Recorded data
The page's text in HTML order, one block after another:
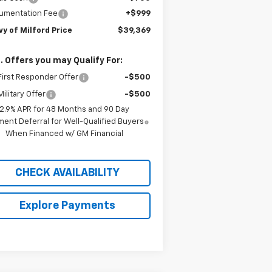
Fee
+$999
of Milford Price $39,369
Offers you may Qualify For:
Responder Offer -$500
Offer
-$500
2.9% APR for 48 Months and 90 Day
Deferral for Well-Qualified Buyers
When Financed w/ GM Financial
CHECK AVAILABILITY
Explore Payments
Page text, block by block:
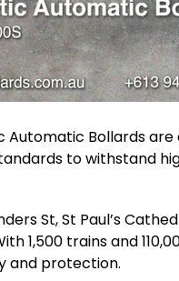
Automatic Bollards
to withstand
St, St Paul’s
1,500 trains and
and protection.
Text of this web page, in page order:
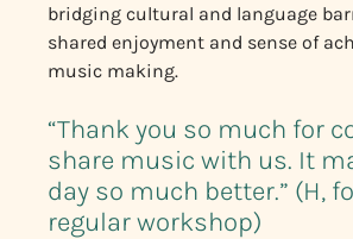
bridging cultural and language
shared enjoyment and sense of
music making.
“Thank you so much for
share music with us. It
day so much better.” (H,
regular workshop)
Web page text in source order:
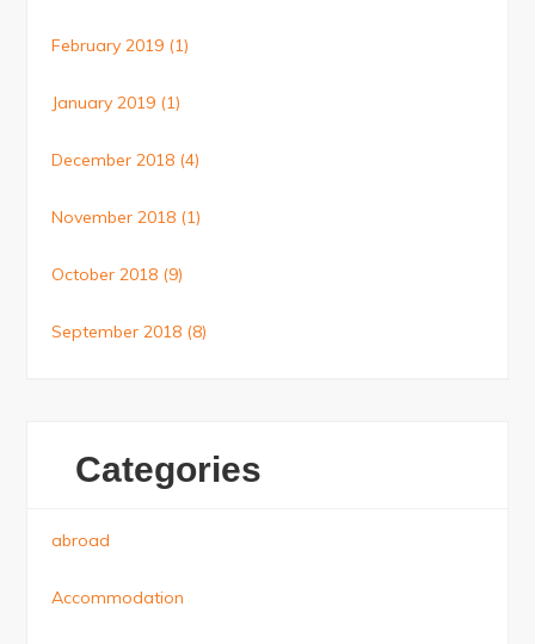
February 2019 (1)
January 2019 (1)
December 2018 (4)
November 2018 (1)
October 2018 (9)
September 2018 (8)
Categories
abroad
Accommodation
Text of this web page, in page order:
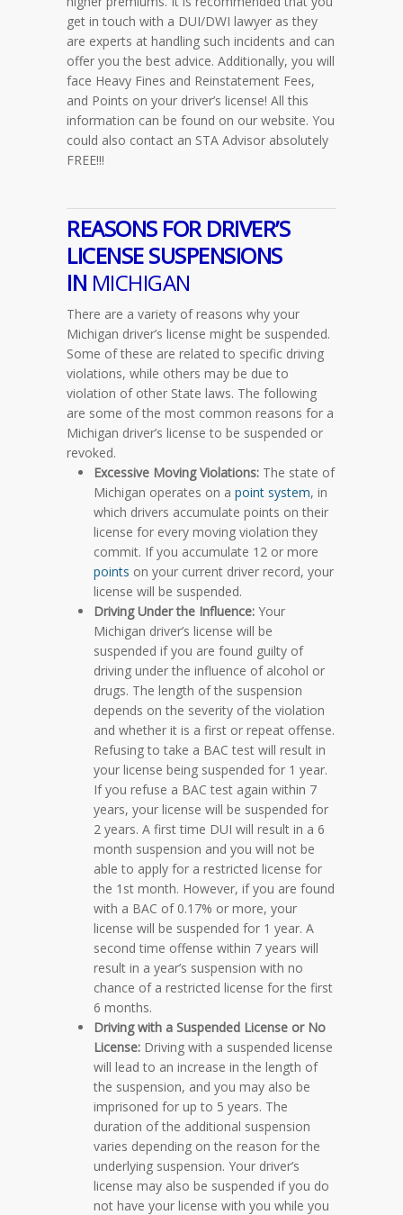
get in touch with a DUI/DWI lawyer as they
are experts at handling such incidents and can
offer you the best advice. Additionally, you will
face Heavy Fines and Reinstatement Fees,
and Points on your driver’s license! All this
information can be found on our website. You
could also contact an STA Advisor absolutely
FREE!!!
REASONS FOR DRIVER’S
LICENSE SUSPENSIONS
IN MICHIGAN
There are a variety of reasons why your
Michigan driver’s license might be suspended.
Some of these are related to specific driving
violations, while others may be due to
violation of other State laws. The following
are some of the most common reasons for a
Michigan driver’s license to be suspended or
revoked.
Excessive Moving Violations: The state of
Michigan operates on a point system, in
which drivers accumulate points on their
license for every moving violation they
commit. If you accumulate 12 or more
points on your current driver record, your
license will be suspended.
Driving Under the Influence: Your
Michigan driver’s license will be
suspended if you are found guilty of
driving under the influence of alcohol or
drugs. The length of the suspension
depends on the severity of the violation
and whether it is a first or repeat offense.
Refusing to take a BAC test will result in
your license being suspended for 1 year.
If you refuse a BAC test again within 7
years, your license will be suspended for
2 years. A first time DUI will result in a 6
month suspension and you will not be
able to apply for a restricted license for
the 1st month. However, if you are found
with a BAC of 0.17% or more, your
license will be suspended for 1 year. A
second time offense within 7 years will
result in a year’s suspension with no
chance of a restricted license for the first
6 months.
Driving with a Suspended License or No
License: Driving with a suspended license
will lead to an increase in the length of
the suspension, and you may also be
imprisoned for up to 5 years. The
duration of the additional suspension
varies depending on the reason for the
underlying suspension. Your driver’s
license may also be suspended if you do
not have your license with you while you
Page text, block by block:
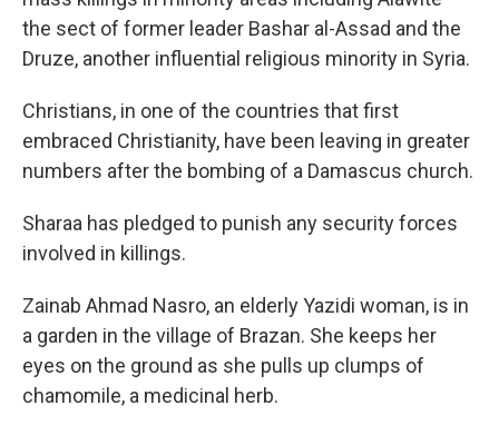
the sect of former leader Bashar al-Assad and the
Druze, another influential religious minority in Syria.
Christians, in one of the countries that first
embraced Christianity, have been leaving in greater
numbers after the bombing of a Damascus church.
Sharaa has pledged to punish any security forces
involved in killings.
Zainab Ahmad Nasro, an elderly Yazidi woman, is in
a garden in the village of Brazan. She keeps her
eyes on the ground as she pulls up clumps of
chamomile, a medicinal herb.
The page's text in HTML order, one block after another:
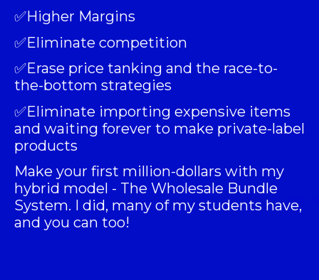
✅Higher Margins
✅Eliminate competition
✅Erase price tanking and the race-to-
the-bottom strategies
✅Eliminate importing expensive items
and waiting forever to make private-label
products
Make your first million-dollars with my
hybrid model - The Wholesale Bundle
System. I did, many of my students have,
and you can too!

▸ Task statement: This exercise requires the lines of the entries containing the string "Eliminate".

▸ Output for this exercise:
✅Eliminate competition
✅Eliminate importing expensive items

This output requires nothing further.